Veteranos marcados por la brutalidad de la guerra

Reynaldo Leal Jr. aprendió de forma muy dura que una cosa es decir "voy a la guerra" y otra es estar en la guerra.

La pétrea lección la recibió en la ciudad iraquí de Faluya, donde combatió como sargento de la infantería de marina de Estados Unidos durante la operación "Furia Fantasma" llevada a cabo en 2004.

"Nunca se sabe lo que es la guerra hasta que te encuentras cara a cara con ella", dijo Leal a BBC Mundo, al recordar lo que constituyó uno de los más feroces combates entre rebeldes y las fuerzas estadounidenses en Irak.

El veterano indicó que al decidir a los 20 años ingresar en la infantería de marina de EE.UU. con la ilusión de servir a su país, jamás se imaginó que tomaría parte en "algo tan brutal y tan feo (como lo que ocurrió) en Faluya".

Hoy, siete años después y tras haber combatido en Irak en dos ocasiones, afirma que la experiencia como soldado "me hizo crecer como un ser humano y puedo decir que no me gusta la guerra".

El ex marine se refirió a los horrores sufridos en Irak por la muerte de sus compañeros de combate y la destrucción causada a un país extranjero.

"Crecí muy rápido", agregó. "Al Reynaldo Leal de 2003 lo vi como un niño inmaduro que no pensaba cómo iba a ser la guerra y el Reynaldo Leal de 2004 que estaba en la guerra ya era un hombre".

"No podía dormir"

Image caption Leal quiere ahora cumplir su promesa de obtener un título universitario

Leal abandonó las armas en 2008 cuando terminó su contrato con la infantería de marina de EE.UU. El hijo de inmigrantes mexicanos reside ahora en su ciudad natal de Edinburg, en Texas, junto a su esposa Ashley y su hijo de dos años. Cursa estudios universitarios de geología en el South Texas College.

Pero para llegar a tener una vida "normal" el ex marine tuvo que recorrer un camino muy dificultoso.

"Hubo noches en que no podía dormir", cuenta a BBC Mundo. "Hubo días que no quería hacer nada".

Sin embargo, dijo que se vio en la obligación de superar las dificultades psíquicas que heredó de su servicio militar para cumplir con la promesa que le hizo a sus padres de terminar su carrera universitaria una vez saliera de la armada.

Explicó que sus padres, "siendo de México, ellos estaban muy agradecidos de que yo serví a mi país, pero mi madre siempre quiso que yo agarrara un grado universitario".

El Memorial Day

Este lunes se celebra en EE.UU. el Memorial Day, día en que se recuerda a los soldados fallecidos pero que para la mayoría de estadounidenses es la fecha que marca el inicio de las vacaciones de verano.

No obstante para Leal, éste será un día de reflexión.

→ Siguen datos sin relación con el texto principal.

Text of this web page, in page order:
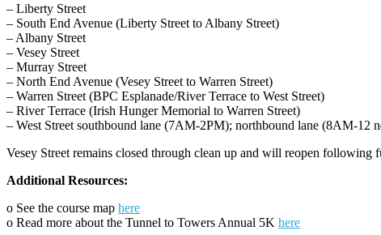
– Liberty Street
– South End Avenue (Liberty Street to Albany Street)
– Albany Street
– Vesey Street
– Murray Street
– North End Avenue (Vesey Street to Warren Street)
– Warren Street (BPC Esplanade/River Terrace to West Street)
– River Terrace (Irish Hunger Memorial to Warren Street)
– West Street southbound lane (7AM-2PM); northbound lane (8AM-12
Vesey Street remains closed through clean up and will reopen
Additional Resources:
o See the course map here
o Read more about the Tunnel to Towers Annual 5K here
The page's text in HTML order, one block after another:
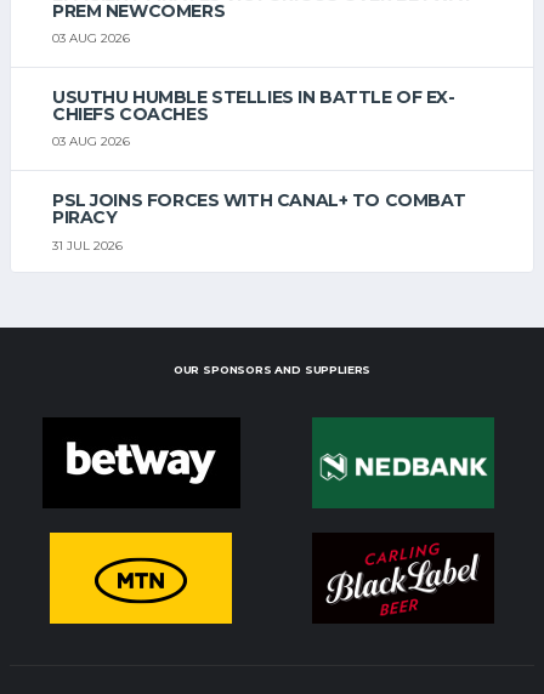
PREM NEWCOMERS
03 AUG 2026
USUTHU HUMBLE STELLIES IN BATTLE OF EX-
CHIEFS COACHES
03 AUG 2026
PSL JOINS FORCES WITH CANAL+ TO COMBAT
PIRACY
31 JUL 2026
OUR SPONSORS AND SUPPLIERS
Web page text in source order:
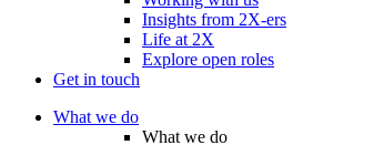
Insights from 2X-ers
Life at 2X
Explore open roles
Get in touch
What we do
What we do
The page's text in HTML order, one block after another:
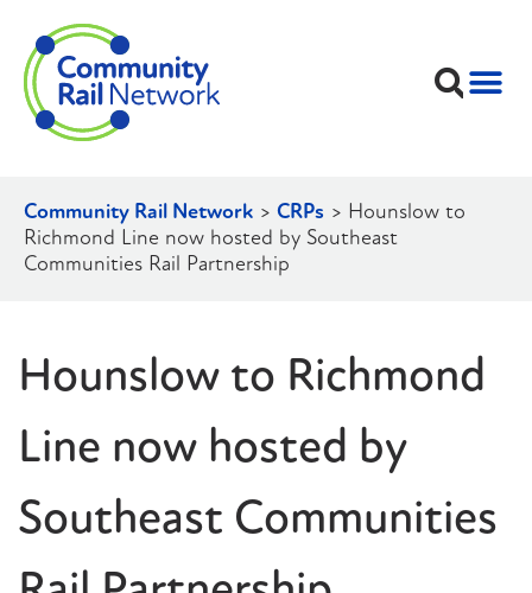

"Para los que hemos ido a la guerra y las familias de la gente que ha ido y no ha regresado no es un día feliz, sino un día para reflexionar sobre qué debo hacer para que mis amigos que no regresaron se sientan orgullosos de mi", exclamó el ex marine.

Su deseo es que otros hagan lo mismo. "Hay maneras en las que la gente se puede involucrar y tomarse aunque sea un minuto y recordar a estas personas que no pudieron regresar".

Un triste recuerdo

El recuerdo de los soldados que perecieron en combates ha marcado también a María Jiménez, quien sigue activa como sargento del ejército de EE.UU. tras servir en la guerra en Afganistán entre 2007 y 2008.

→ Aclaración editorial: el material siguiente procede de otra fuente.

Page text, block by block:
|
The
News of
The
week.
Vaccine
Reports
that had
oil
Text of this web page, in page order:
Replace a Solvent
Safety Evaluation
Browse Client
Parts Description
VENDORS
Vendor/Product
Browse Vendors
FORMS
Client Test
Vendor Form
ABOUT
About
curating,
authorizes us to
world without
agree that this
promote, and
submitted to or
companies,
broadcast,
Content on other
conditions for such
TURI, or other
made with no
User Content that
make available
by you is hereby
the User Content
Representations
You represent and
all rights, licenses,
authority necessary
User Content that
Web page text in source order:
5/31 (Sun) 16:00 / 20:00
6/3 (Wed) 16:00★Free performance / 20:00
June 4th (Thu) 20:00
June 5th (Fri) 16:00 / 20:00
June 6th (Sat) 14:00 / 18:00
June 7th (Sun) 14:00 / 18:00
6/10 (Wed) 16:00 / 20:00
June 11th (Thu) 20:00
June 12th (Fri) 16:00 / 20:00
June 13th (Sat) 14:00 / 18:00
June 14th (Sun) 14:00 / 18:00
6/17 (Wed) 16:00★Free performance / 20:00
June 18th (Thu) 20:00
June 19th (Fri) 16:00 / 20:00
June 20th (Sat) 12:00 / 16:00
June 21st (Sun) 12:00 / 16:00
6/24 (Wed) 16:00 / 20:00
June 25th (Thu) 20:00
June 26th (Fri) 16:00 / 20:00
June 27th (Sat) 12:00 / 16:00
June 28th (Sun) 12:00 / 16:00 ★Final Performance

Jiménez es técnico en computadoras y su trabajo lo realizaba en la base estadounidense de Bagram, pero recordó la dura experiencia de ver pasar los ataúdes de los soldados que se iban a las zonas de combate y no regresaban.

"Teníamos que ir y rendirles respeto y eso era muy triste; teníamos que saludar mientras pasaban los vehículos y veíamos nueve, diez, ataúdes que pasaban", dijo a BBC Mundo la soldado.

Al igual que Leal, Jiménez afirma que haber estado en la guerra la transformó.

"Cambió mi vida porque uno se siente atrapado, porque hay muchas cosas que no podíamos hacer. Siempre teníamos que cargar nuestras armas, no podíamos salir fuera del campamento y todo el tiempo teníamos que llevar el uniforme puesto", agregó la sargento quien actualmente se encuentra destacada en la base militar de Maryland, en el noreste de EE.UU.

Sin embargo, a pesar de la dura experiencia, Jiménez piensa renovar su contrato con el ejército el año que viene.

"Si yo tuviera la decisión de volver (a la guerra) no volvería. Pero si me envían no me queda otra que ir", añadió Jiménez.